* _The problem_: When the line with "up 0.00% in the" appears below, start repeating lines exactly, and keep going through the line with "to support the Oglaf creators and"; add nothing outside that span.

* _Raw data_:
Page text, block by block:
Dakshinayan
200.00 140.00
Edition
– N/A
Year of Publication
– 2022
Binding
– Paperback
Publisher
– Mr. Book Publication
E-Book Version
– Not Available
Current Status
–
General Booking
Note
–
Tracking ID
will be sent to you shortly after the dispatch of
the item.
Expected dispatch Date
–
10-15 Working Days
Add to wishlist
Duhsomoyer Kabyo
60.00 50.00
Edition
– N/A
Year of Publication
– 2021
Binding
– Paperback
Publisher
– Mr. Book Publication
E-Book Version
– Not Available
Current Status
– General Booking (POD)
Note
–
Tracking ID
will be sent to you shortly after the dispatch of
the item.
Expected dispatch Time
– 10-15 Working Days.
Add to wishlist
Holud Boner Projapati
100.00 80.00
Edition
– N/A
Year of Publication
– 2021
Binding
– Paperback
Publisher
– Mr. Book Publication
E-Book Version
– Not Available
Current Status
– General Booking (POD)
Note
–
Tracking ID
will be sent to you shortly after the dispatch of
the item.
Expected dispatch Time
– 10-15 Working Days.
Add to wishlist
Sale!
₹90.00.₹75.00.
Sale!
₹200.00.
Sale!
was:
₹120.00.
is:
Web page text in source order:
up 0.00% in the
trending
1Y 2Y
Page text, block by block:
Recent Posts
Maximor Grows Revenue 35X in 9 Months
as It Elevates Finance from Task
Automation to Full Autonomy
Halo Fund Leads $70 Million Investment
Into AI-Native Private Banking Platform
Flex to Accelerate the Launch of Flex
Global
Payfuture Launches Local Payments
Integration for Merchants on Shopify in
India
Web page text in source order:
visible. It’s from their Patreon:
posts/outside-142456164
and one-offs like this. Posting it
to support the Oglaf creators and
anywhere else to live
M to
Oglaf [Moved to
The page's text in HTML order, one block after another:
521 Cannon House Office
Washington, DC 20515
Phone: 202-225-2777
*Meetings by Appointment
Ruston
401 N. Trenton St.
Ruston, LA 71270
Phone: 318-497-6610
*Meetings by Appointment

* _Your solution_:
up 0.00% in the
trending
1Y 2Y
Page text, block by block:
Recent Posts
Maximor Grows Revenue 35X in 9 Months
as It Elevates Finance from Task
Automation to Full Autonomy
Halo Fund Leads $70 Million Investment
Into AI-Native Private Banking Platform
Flex to Accelerate the Launch of Flex
Global
Payfuture Launches Local Payments
Integration for Merchants on Shopify in
India
Web page text in source order:
visible. It’s from their Patreon:
posts/outside-142456164
and one-offs like this. Posting it
to support the Oglaf creators and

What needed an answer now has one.